Canada Finance and Banking

The Ontario Securities Commission yesterday published a staff notice advising on its review of issues relating to shareholder democracy. According to the notice, the OSC is considering the development of regulatory proposals relating to director elections, say-on-pay and the effectiveness of the proxy voting system. The purpose of the notice is to provide an update on its work in this area given the OSC's stated commitment to reviewing protections for shareholders' rights and corporate governance as stated in its 2010-2011 Statement of Priorities and in its submissions to the Standing Committee on Government Agencies.

With respect to slate voting and majority voting, the OSC is considering whether securities laws should be amended to facilitate individual director voting (as opposed to slate voting) and majority voting (as opposed to requiring a simple plurality) for director elections of reporting issuers. These issues have received increased attention in the last few years, with the Canadian Coalition for Good Governance recommending a majority voting standard and a prohibition on slate voting.

In the area of executive compensation, the OSC is considering whether to introduce mandatory shareholder advisory votes on executive compensation or "say-on-pay". On this point, the OSC specifically cited the movement towards mandatory say-on-pay in Australia, the U.K. and parts of Europe and the expected implementation of say-on-pay in the U.S. as a result of Dodd-Frank. As we've discussed in the past, Canada's largest financial services companies have already begun allowing shareholders to vote on executive compensation resolutions.

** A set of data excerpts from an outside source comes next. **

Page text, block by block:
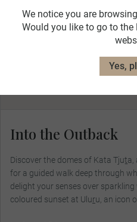
Into the Outback
Discover the domes of Kata
for a guided walk deep through
delight your senses over
coloured sunset at Uluru, an icon
We notice you are
Would you like to go to
Yes,
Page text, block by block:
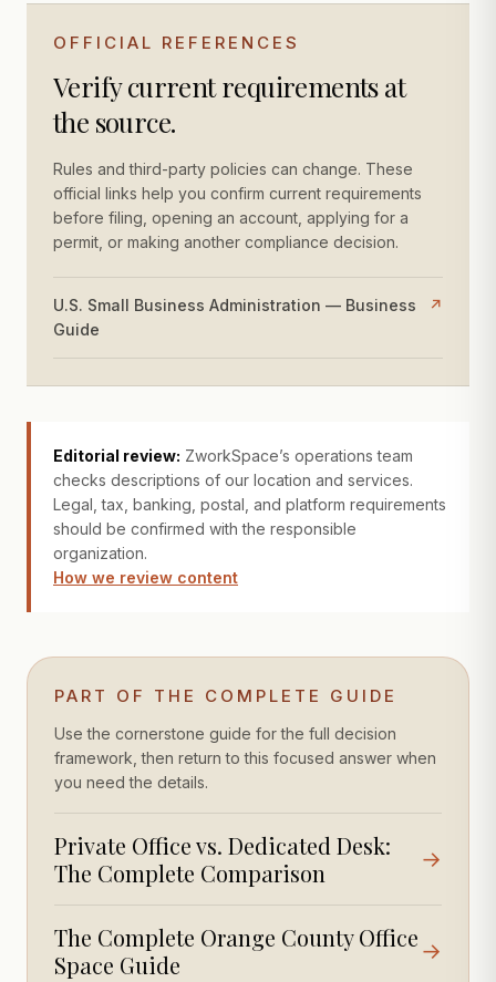
OFFICIAL REFERENCES
Verify current requirements at
the source.
Rules and third-party policies can change. These
official links help you confirm current requirements
before filing, opening an account, applying for a
permit, or making another compliance decision.
U.S. Small Business Administration — Business
Guide
↗
Editorial review: ZworkSpace’s operations team
checks descriptions of our location and services.
Legal, tax, banking, postal, and platform requirements
should be confirmed with the responsible
organization.
How we review content
PART OF THE COMPLETE GUIDE
Use the cornerstone guide for the full decision
framework, then return to this focused answer when
you need the details.
Private Office vs. Dedicated Desk:
The Complete Comparison
→
The Complete Orange County Office
Space Guide
→
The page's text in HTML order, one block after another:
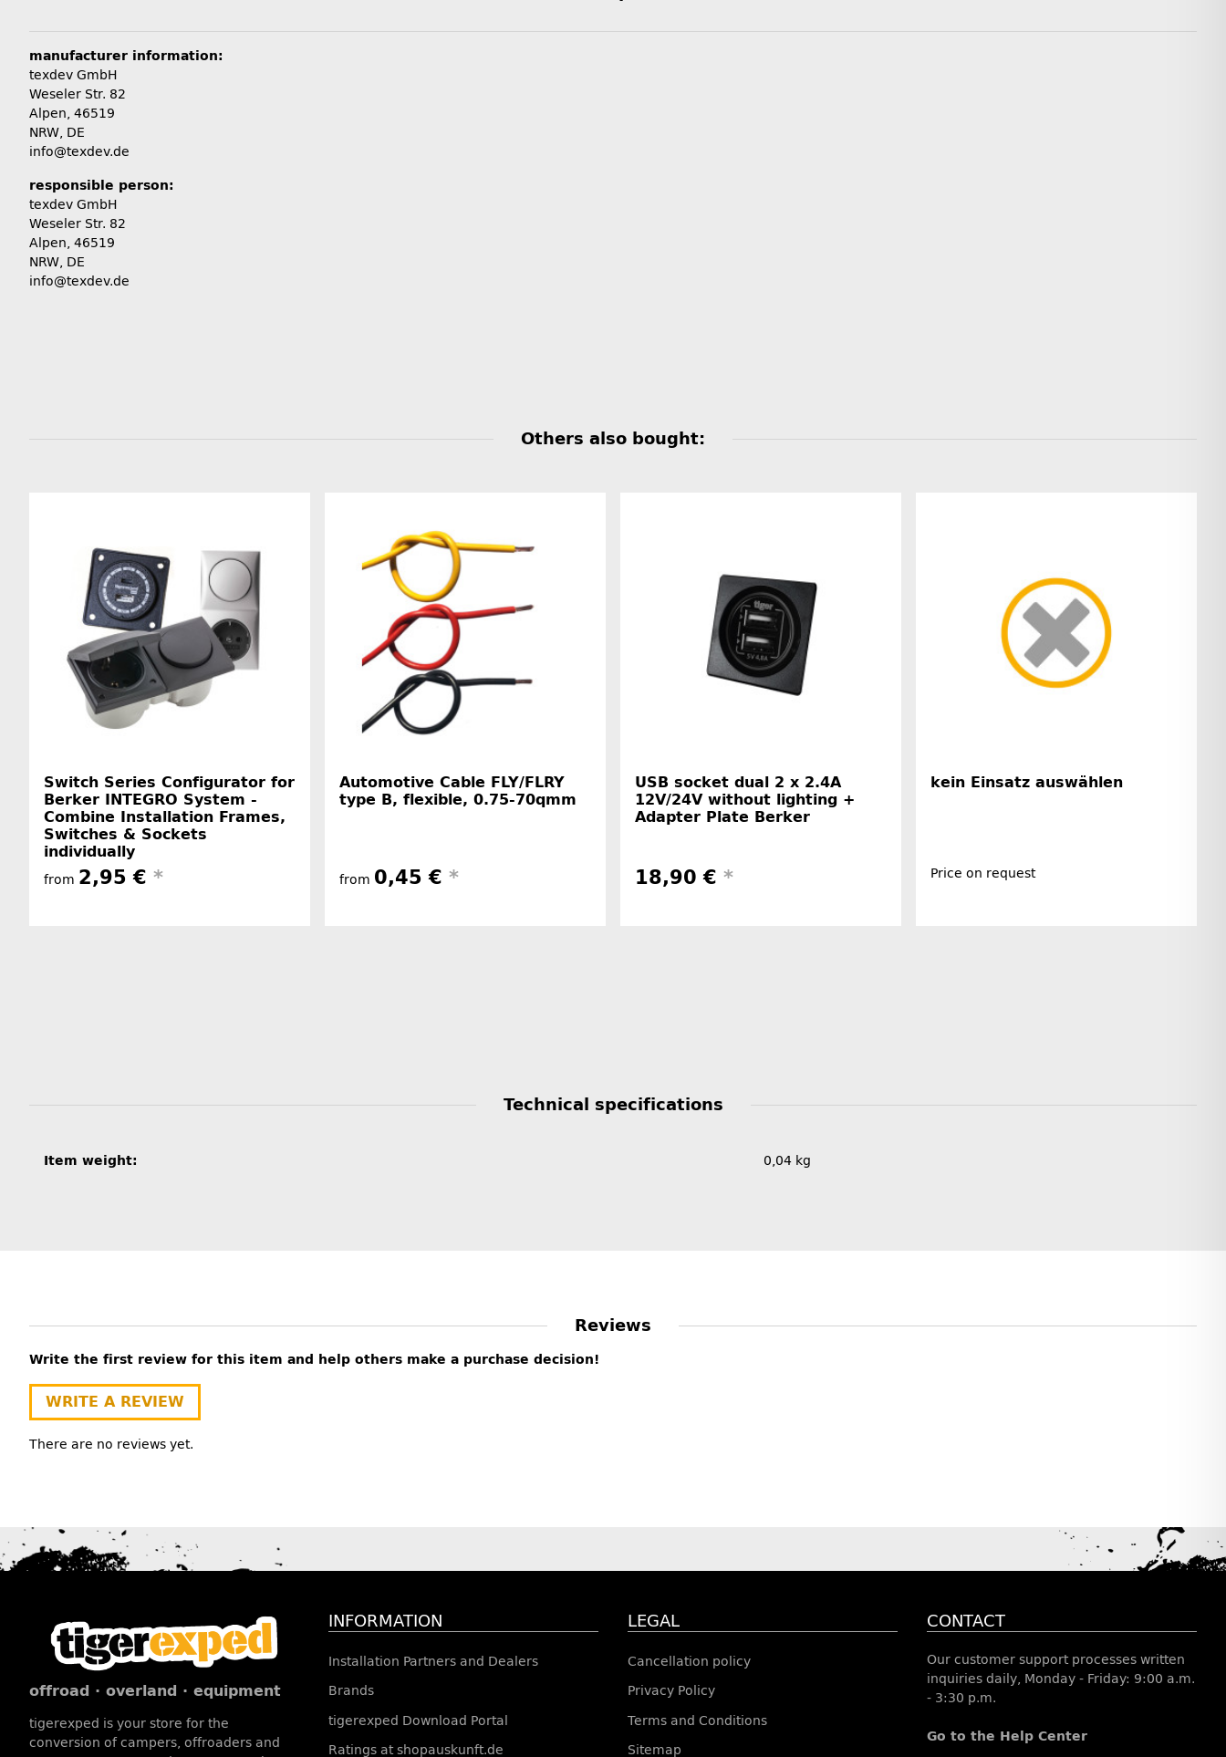
manufacturer information:
texdev GmbH
Weseler Str. 82
Alpen, 46519
NRW, DE
info@texdev.de
responsible person:
texdev GmbH
Weseler Str. 82
Alpen, 46519
NRW, DE
info@texdev.de
Others also bought:
Switch Series Configurator for
Berker INTEGRO System -
Combine Installation Frames,
Switches & Sockets
individually
from 2,95 € *
Automotive Cable FLY/FLRY
type B, flexible, 0.75-70qmm
from 0,45 € *
USB socket dual 2 x 2.4A
12V/24V without lighting +
Adapter Plate Berker
18,90 € *
kein Einsatz auswählen
Price on request
Technical specifications
Item information
Value
Item weight: 0,04 kg
Reviews
Write the first review for this item and help others make a purchase decision!
WRITE A REVIEW
There are no reviews yet.
offroad · overland · equipment
tigerexped is your store for the
conversion of campers, offroaders and
INFORMATION
Installation Partners and Dealers
Brands
tigerexped Download Portal
Ratings at shopauskunft.de
LEGAL
Cancellation policy
Privacy Policy
Terms and Conditions
Sitemap
CONTACT
Our customer support processes written
inquiries daily, Monday - Friday: 9:00 a.m.
- 3:30 p.m.
Go to the Help Center
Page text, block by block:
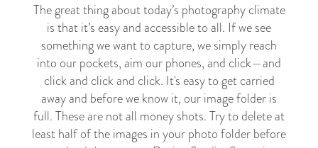
The great thing about today’s photography climate
is that it’s easy and accessible to all. If we see
something we want to capture, we simply reach
into our pockets, aim our phones, and click—and
click and click and click. It's easy to get carried
away and before we know it, our image folder is
full. These are not all money shots. Try to delete at
least half of the images in your photo folder before
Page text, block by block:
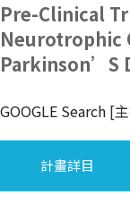
Pre-Clinical
Neurotrophic
Parkinson’S
GOOGLE Search [
計畫詳目
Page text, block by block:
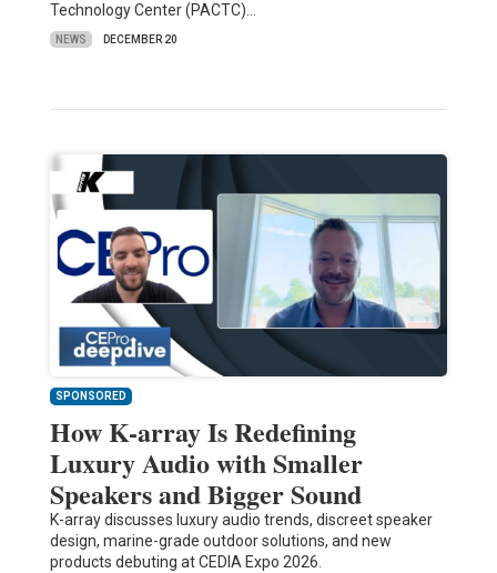
Technology Center (PACTC)…
NEWS DECEMBER 20
SPONSORED
How K-array Is Redefining
Luxury Audio with Smaller
Speakers and Bigger Sound
K-array discusses luxury audio trends, discreet speaker
design, marine-grade outdoor solutions, and new
products debuting at CEDIA Expo 2026.
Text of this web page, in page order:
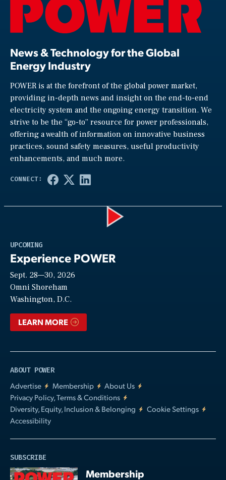
News & Technology for the Global
Energy Industry
POWER is at the forefront of the global power market,
providing in-depth news and insight on the end-to-end
electricity system and the ongoing energy transition. We
strive to be the “go-to” resource for power professionals,
offering a wealth of information on innovative business
practices, sound safety measures, useful productivity
enhancements, and much more.
UPCOMING
Experience POWER
Sept. 28—30, 2026
Omni Shoreham
Washington, D.C.
LEARN MORE
ABOUT POWER
Advertise
Membership
About Us
Privacy Policy, Terms & Conditions
Diversity, Equity, Inclusion & Belonging
Cookie Settings
Accessibility
SUBSCRIBE
Membership
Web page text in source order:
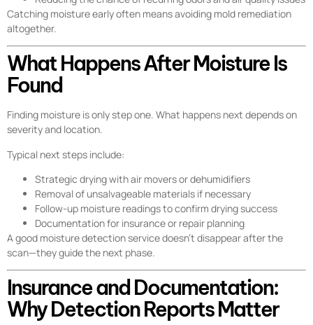
Catching moisture early often means avoiding mold remediation
altogether.
What Happens After Moisture Is
Found
Finding moisture is only step one. What happens next depends on
severity and location.
Typical next steps include:
Strategic drying with air movers or dehumidifiers
Removal of unsalvageable materials if necessary
Follow-up moisture readings to confirm drying success
Documentation for insurance or repair planning
A good moisture detection service doesn’t disappear after the
scan—they guide the next phase.
Insurance and Documentation:
Why Detection Reports Matter
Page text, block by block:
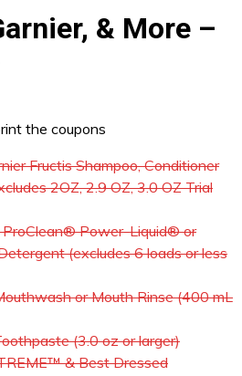
& More –
the coupons
Fructis Shampoo, Conditioner
2OZ, 2.9 OZ, 3.0 OZ Trial
Power-Liquid® or
(excludes 6 loads or less
or Mouth Rinse (400 mL
(3.0 oz or larger)
& Best Dressed
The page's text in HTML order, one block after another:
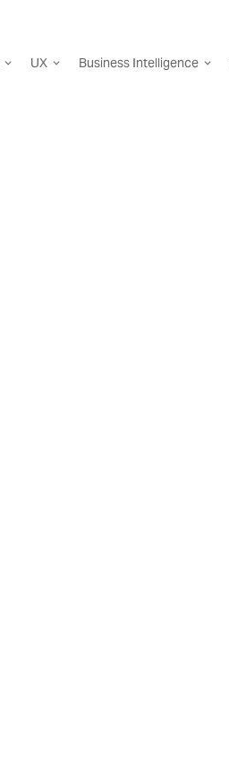
UX Business Intelligence
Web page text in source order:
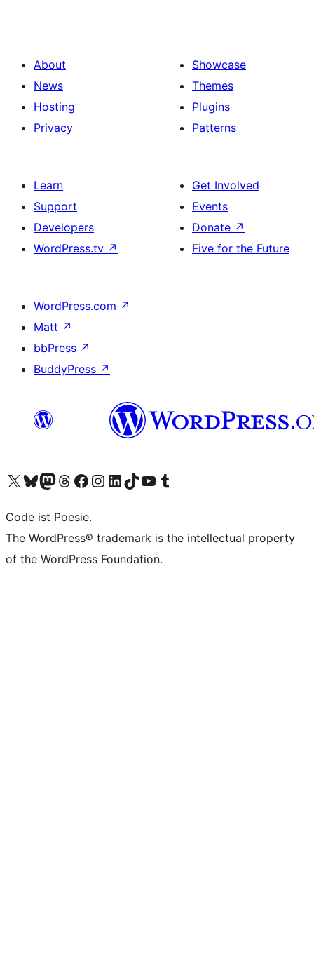
About
News
Hosting
Privacy
Showcase
Themes
Plugins
Patterns
Learn
Support
Developers
WordPress.tv ↗
Get Involved
Events
Donate ↗
Five for the Future
WordPress.com ↗
Matt ↗
bbPress ↗
BuddyPress ↗
Visit our X (formerly Twitter) account
Visit our Bluesky account
Visit our Mastodon account
Visit our Threads account
Visit our Facebook page
Visit our Instagram account
Visit our LinkedIn account
Visit our TikTok account
Visit our YouTube channel
Visit our Tumblr account
Code ist Poesie.
The WordPress® trademark is the intellectual property
of the WordPress Foundation.
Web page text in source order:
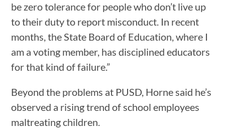
be zero tolerance for people who don’t live up
to their duty to report misconduct. In recent
months, the State Board of Education, where I
am a voting member, has disciplined educators
for that kind of failure.”
Beyond the problems at PUSD, Horne said he’s
observed a rising trend of school employees
maltreating children.
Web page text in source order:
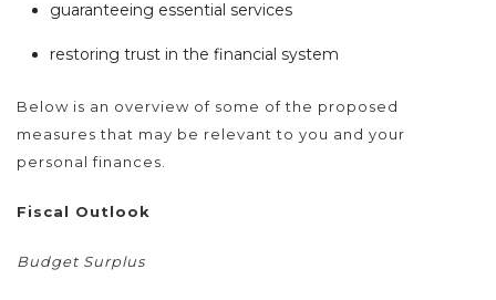
guaranteeing essential services
restoring trust in the financial system
Below is an overview of some of the proposed
measures that may be relevant to you and your
personal finances.
Fiscal Outlook
Budget Surplus
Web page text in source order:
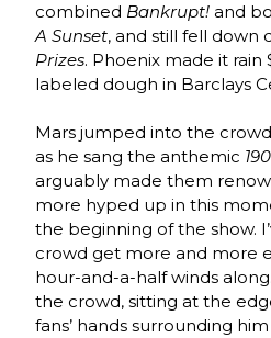
combined Bankrupt! and
A Sunset, and still fell down
Prizes. Phoenix made it rain
labeled dough in Barclays
Mars jumped into the
as he sang the anthemic
arguably made them
more hyped up in this
the beginning of the show.
crowd get more and more
hour-and-a-half winds
the crowd, sitting at the
fans’ hands surrounding
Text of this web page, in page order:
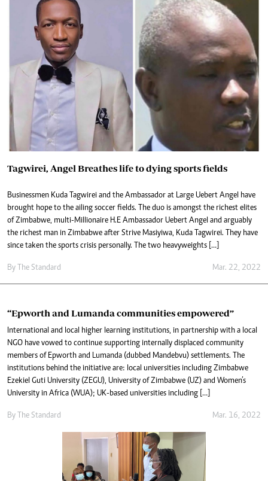
Tagwirei, Angel Breathes life to dying sports fields
Businessmen Kuda Tagwirei and the Ambassador at Large Uebert Angel have
brought hope to the ailing soccer fields. The duo is amongst the richest elites
of Zimbabwe, multi-Millionaire H.E Ambassador Uebert Angel and arguably
the richest man in Zimbabwe after Strive Masiyiwa, Kuda Tagwirei. They have
since taken the sports crisis personally. The two heavyweights […]
By The Standard Mar. 22, 2022
“Epworth and Lumanda communities empowered”
International and local higher learning institutions, in partnership with a local
NGO have vowed to continue supporting internally displaced community
members of Epworth and Lumanda (dubbed Mandebvu) settlements. The
institutions behind the initiative are: local universities including Zimbabwe
Ezekiel Guti University (ZEGU), University of Zimbabwe (UZ) and Women’s
University in Africa (WUA); UK-based universities including […]
By The Standard Mar. 16, 2022
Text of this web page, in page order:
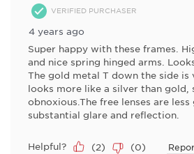
VERIFIED PURCHASER
4 years ago
Super happy with these frames.
and nice spring hinged arms.
The gold metal T down the side is
looks more like a silver than gold,
obnoxious.The free lenses are
substantial glare and reflection.
Helpful? (2) (0)
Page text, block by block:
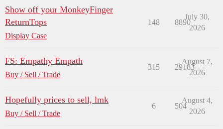
Show off your MonkeyFinger
ReturnTops
Display Case
148 8890
July 30,
2026
FS: Empathy Empath
Buy / Sell / Trade
315 29183
August 7,
2026
Hopefully prices to sell, lmk
Buy / Sell / Trade
6 504
August 4,
2026
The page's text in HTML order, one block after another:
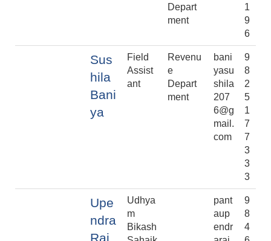
Depart
ment
1
9
6
Sus
hila
Bani
ya
Field
Assist
ant
Revenu
e
Depart
ment
bani
yasu
shila
207
6@g
mail.
com
9
8
2
5
1
7
7
3
3
3
Upe
ndra
Raj
Udhya
m
Bikash
pant
aup
endr
9
8
4
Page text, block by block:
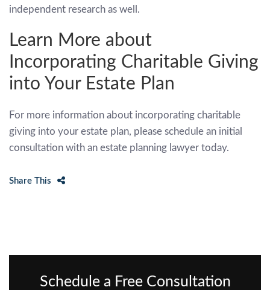
independent research as well.
Learn More about
Incorporating Charitable Giving
into Your Estate Plan
For more information about incorporating charitable
giving into your estate plan, please schedule an initial
consultation with an estate planning lawyer today.
Share This
Schedule a Free Consultation
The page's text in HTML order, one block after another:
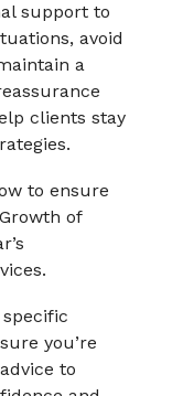
support to
avoid
a
clients stay
to ensure
of
you’re
to
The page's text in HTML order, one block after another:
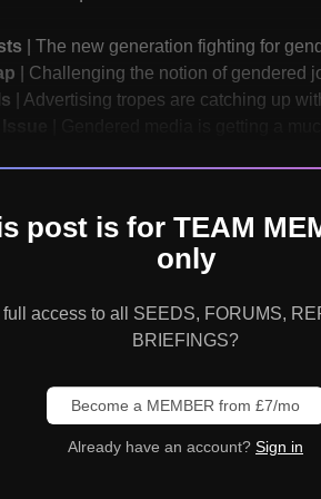
| The new generation fighting for
| Challenging the notion of gendered
| Advertising tropes are catching up
post is for TEAM
only
full access to all SEEDS, FORUMS,
BRIEFINGS?
Become a MEMBER from £7/mo
Already have an account? Sign in

Finally, the OSC will also look at the need for general reforms to the proxy voting system. Specifically, the OSC recognizes "the need for an effective proxy voting system that allows shareholders to make informed voting decisions and ensures that their votes are counted at shareholder meetings." This review will be in addition to proposals published earlier to amend National Instrument 54-101 Communication with Beneficial Owners. In the U.S., the SEC also initiated a comprehensive review of the proxy system in July 2010.

The OSC intends to coordinate its review with other CSA members and is accepting comments until March 31 on whether proposals on these issues should be developed and if so, the appropriate scope of such proposals. For more information, see OSC Staff Notice 54-701 Regulatory Developments Regarding Shareholder Democracy Issues.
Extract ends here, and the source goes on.